Camera for Hood-Mounted Mirror

NOTE: This post is something I wrote back in May 2015, and was published on the Escapees HDT Forum.  Here it is with a few minor updates.  Still my most-used electronic driving aid!

After adding a Volvo hood-mounted mirror, I still wasn’t quite happy with how well I could see my front right corner. I feel like I have really good coverage down the side with the normal and wide angle mirrors, the over-the-window mirror, and now the hood mirror.

This afternoon, I added a camera to the mirror, facing down, so I can finally see how close I really am. Total project cost was about $35–slightly more for the Voyager connector I needed ($18) than for the camera ($17). Here’s how I went about it (with a few pictures).

Start by taking the back cover off of the mirror. There are 2 T27 screws holding it on (bottom side). Then take off the mirror and top arm cover–again, 2 T27 screws, this time from the top side. The cover is clipped around the edges, and has to slide toward the hood to come off. You’ll see a spot that looks almost perfect for the camera–I drilled a pilot hole from the back side, then used the hole saw included with the camera from the down-facing (outside) surface. I also had to file the hole a little bit–it was a tighter fit than I felt comfortable forcing the camera into.

Mirror base.
Mirror base.

You can see the wire running in a channel along the forward facing side of the arm, and down into the cavity towards the hood. With the mirror off of the truck, it’s not too difficult to fish the wires through, though I did enlarge the center hole (where the plastic clip holds the mirror to the hood) to 1/2″.
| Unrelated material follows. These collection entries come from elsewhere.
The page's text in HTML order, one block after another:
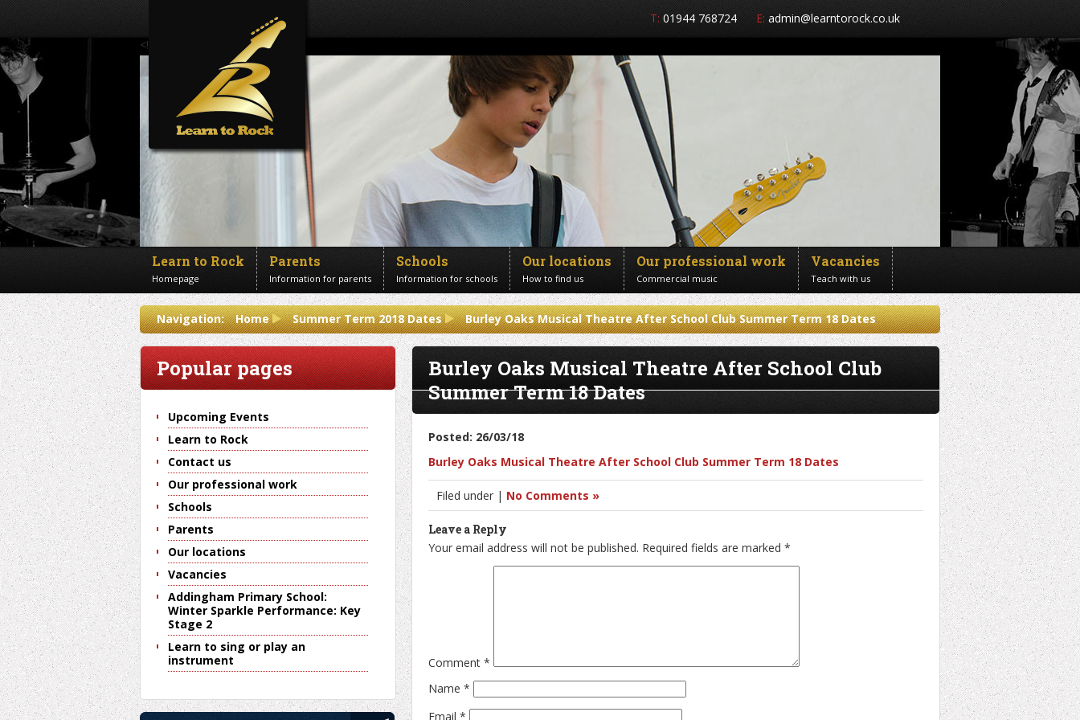
T: 01944 768724 E: admin@learntorock.co.uk
<!--Banner Images-->
Learn to Rock
Homepage
Parents
Information for parents
Schools
Information for schools
Our locations
How to find us
Our professional work
Commercial music
Vacancies
Teach with us
Contact us
Get in touch
Navigation: Home Summer Term 2018 Dates Burley Oaks Musical Theatre After School Club Summer Term 18 Dates
Burley Oaks Musical Theatre After School Club
Summer Term 18 Dates
Posted: 26/03/18
Burley Oaks Musical Theatre After School Club Summer Term 18 Dates
Filed under | No Comments »
Leave a Reply
Your email address will not be published. Required fields are marked *
Comment *
Name *
Email *
Popular pages
Upcoming Events
Learn to Rock
Contact us
Our professional work
Schools
Parents
Our locations
Vacancies
Addingham Primary School:
Winter Sparkle Performance: Key
Stage 2
Learn to sing or play an
instrument
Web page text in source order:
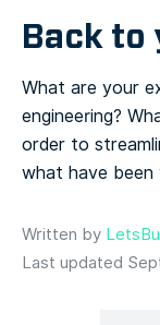
Back to
What are your
engineering?
order to
what have
Written by
Last updated
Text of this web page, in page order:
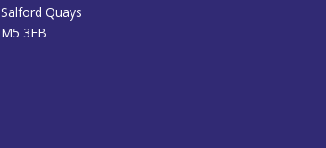
Salford Quays
M5 3EB
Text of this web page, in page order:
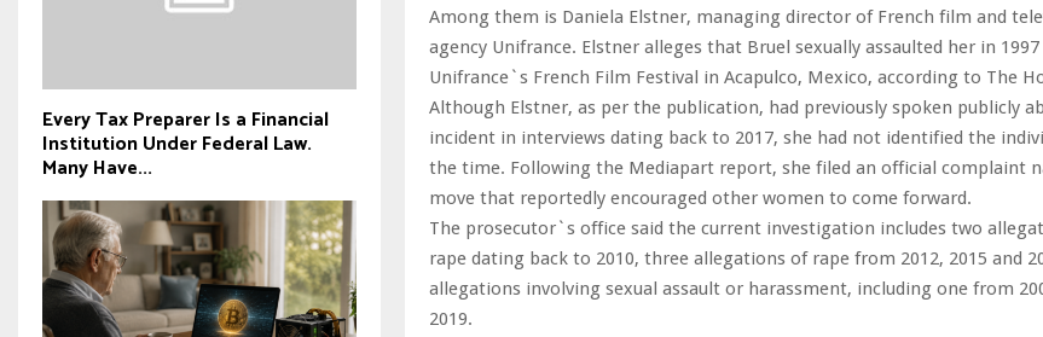
Among them is Daniela Elstner, managing director of French film and
agency Unifrance. Elstner alleges that Bruel sexually assaulted her in
Unifrance`s French Film Festival in Acapulco, Mexico, according to The
Although Elstner, as per the publication, had previously spoken publicly
incident in interviews dating back to 2017, she had not identified the
the time. Following the Mediapart report, she filed an official complaint
move that reportedly encouraged other women to come forward.
The prosecutor`s office said the current investigation includes two
rape dating back to 2010, three allegations of rape from 2012, 2015 and
allegations involving sexual assault or harassment, including one from
2019.
Every Tax Preparer Is a Financial
Institution Under Federal Law.
Many Have...
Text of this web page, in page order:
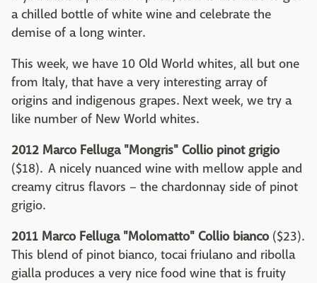
a chilled bottle of white wine and celebrate the
demise of a long winter.
This week, we have 10 Old World whites, all but one
from Italy, that have a very interesting array of
origins and indigenous grapes. Next week, we try a
like number of New World whites.
2012 Marco Felluga "Mongris" Collio pinot grigio
($18). A nicely nuanced wine with mellow apple and
creamy citrus flavors – the chardonnay side of pinot
grigio.
2011 Marco Felluga "Molomatto" Collio bianco ($23).
This blend of pinot bianco, tocai friulano and ribolla
gialla produces a very nice food wine that is fruity

Close-up showing camera cable in channel.
Close-up showing camera cable in channel.
Hood-facing side of mirror mount, with cable run through center hole.
Hood-facing side of mirror mount, with cable run through center hole.
Camera installed, mirror re-mounted on hood.
Camera installed, mirror re-mounted on hood.

I had to buy an adapter to break out the spare 4-pin Voyager connector on the back of my monitor (part #1126810, $17.95 at AmericanRV) and connect power to get this:

Field-of-view from camera mounted on bottom of mirror.
Field-of-view from camera mounted on bottom of mirror.

 

I still need to run power and signal cables more permanently into the cab, but that should be pretty straightforward. Not bad for under $40! Just make sure it’s not a mirror image–here’s what I used:

First Drive with the New Mirror

The first obstacle was a motorhome with a trailer extending into the campground road, in the way where I needed to make a left turn (of course, I was committed to the turn before the trailer was in view). Still hooked up, just overnighting, I switched over to this camera–while it looked like the Volvo logo on the truck would have gone through the trailer from the driver’s seat, the camera showed me that I had room. Only about 2 inches (and I got out to check just to confirm), but what I saw was exactly what was going on there.

In rain heading to the ECR, the camera didn’t seem to have any trouble–good color and the image was just as clear as when dry. Backing into a couple of sites, it was really easy to see when I could start (or needed to stop) turning–gaining enough room that I was able to get lined up the way I wanted first try, seemingly a lot easier than before. I have a 348″ wheelbase, and generally need a pretty wide berth to do that.

Adding the Mirror

As far as sourcing the mirrors, you can get both the real Volvo parts or cheaper aftermarket on Amazon.  Just make sure you get the backing plates and nuts.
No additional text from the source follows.